● Entries shown
--------------------------------------------------

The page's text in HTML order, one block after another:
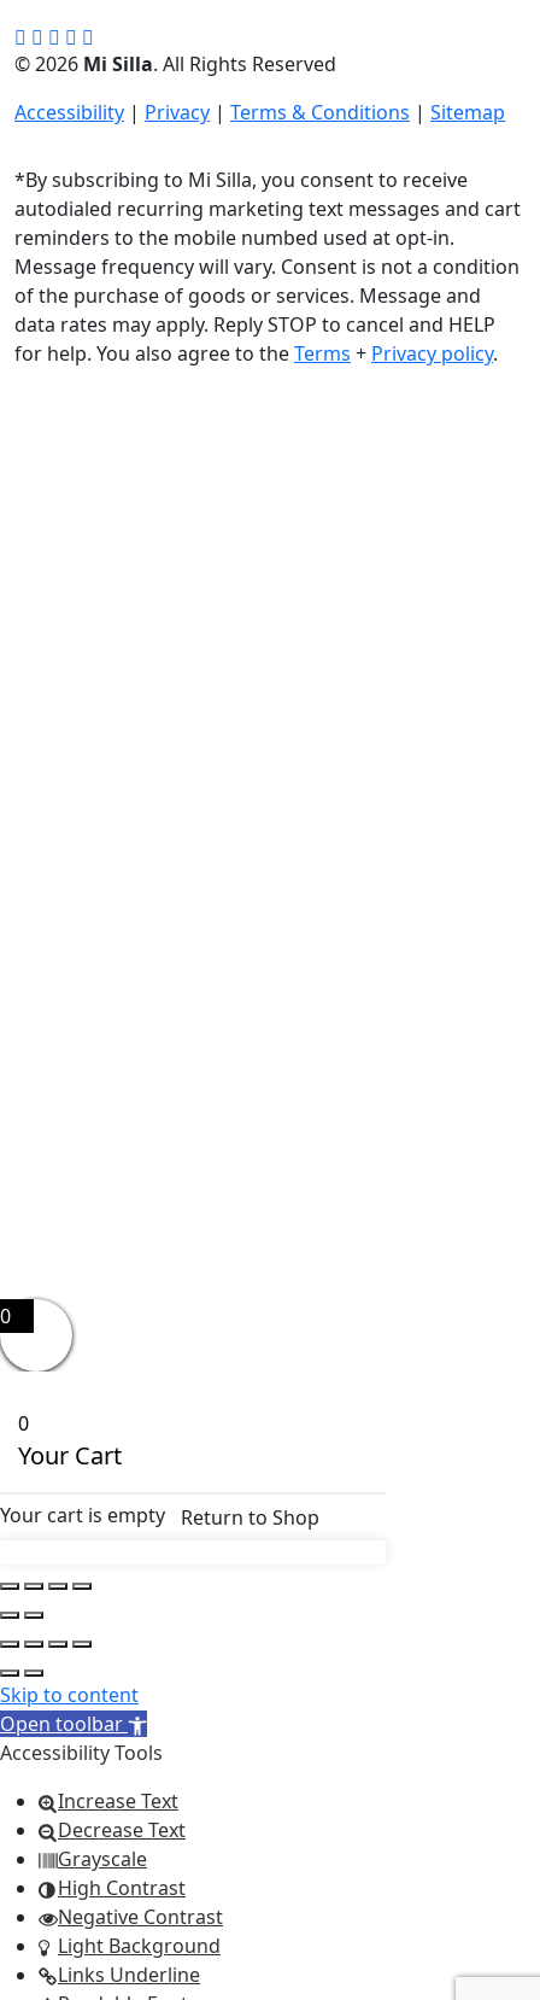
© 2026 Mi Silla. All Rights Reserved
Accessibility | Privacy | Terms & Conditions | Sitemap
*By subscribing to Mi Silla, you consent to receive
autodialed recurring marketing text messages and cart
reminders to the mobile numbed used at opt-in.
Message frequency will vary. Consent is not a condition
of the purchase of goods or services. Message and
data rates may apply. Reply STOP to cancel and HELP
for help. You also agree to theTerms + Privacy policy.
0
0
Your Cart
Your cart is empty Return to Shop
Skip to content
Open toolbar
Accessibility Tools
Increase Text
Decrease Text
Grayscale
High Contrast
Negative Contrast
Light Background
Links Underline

--------------------------------------------------

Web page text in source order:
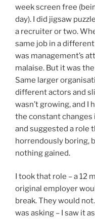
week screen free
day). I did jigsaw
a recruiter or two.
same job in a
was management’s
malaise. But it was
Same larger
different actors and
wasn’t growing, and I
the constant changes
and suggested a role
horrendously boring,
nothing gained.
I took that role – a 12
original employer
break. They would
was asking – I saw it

--------------------------------------------------

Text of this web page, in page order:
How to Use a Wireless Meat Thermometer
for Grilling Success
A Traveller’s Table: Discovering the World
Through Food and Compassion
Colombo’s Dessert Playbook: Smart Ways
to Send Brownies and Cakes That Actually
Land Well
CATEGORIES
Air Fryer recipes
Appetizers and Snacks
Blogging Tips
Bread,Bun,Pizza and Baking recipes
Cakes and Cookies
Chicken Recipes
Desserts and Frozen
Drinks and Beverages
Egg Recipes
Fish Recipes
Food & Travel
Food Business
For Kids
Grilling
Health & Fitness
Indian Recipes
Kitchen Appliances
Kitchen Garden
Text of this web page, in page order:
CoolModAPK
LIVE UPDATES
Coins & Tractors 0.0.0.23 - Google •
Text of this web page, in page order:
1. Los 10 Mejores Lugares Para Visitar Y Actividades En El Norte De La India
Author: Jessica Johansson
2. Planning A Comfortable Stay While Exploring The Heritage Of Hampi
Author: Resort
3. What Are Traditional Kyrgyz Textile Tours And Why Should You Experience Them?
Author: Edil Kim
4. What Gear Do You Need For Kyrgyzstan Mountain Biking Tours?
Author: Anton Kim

--------------------------------------------------

● Work to be completed
For this exercise, set down the lines in the entries above from the one with "The page's text" through the one with "Links Underline" exactly as written, without any pictures.

● Solution
The page's text in HTML order, one block after another:
© 2026 Mi Silla. All Rights Reserved
Accessibility | Privacy | Terms & Conditions | Sitemap
*By subscribing to Mi Silla, you consent to receive
autodialed recurring marketing text messages and cart
reminders to the mobile numbed used at opt-in.
Message frequency will vary. Consent is not a condition
of the purchase of goods or services. Message and
data rates may apply. Reply STOP to cancel and HELP
for help. You also agree to theTerms + Privacy policy.
0
0
Your Cart
Your cart is empty Return to Shop
Skip to content
Open toolbar
Accessibility Tools
Increase Text
Decrease Text
Grayscale
High Contrast
Negative Contrast
Light Background
Links Underline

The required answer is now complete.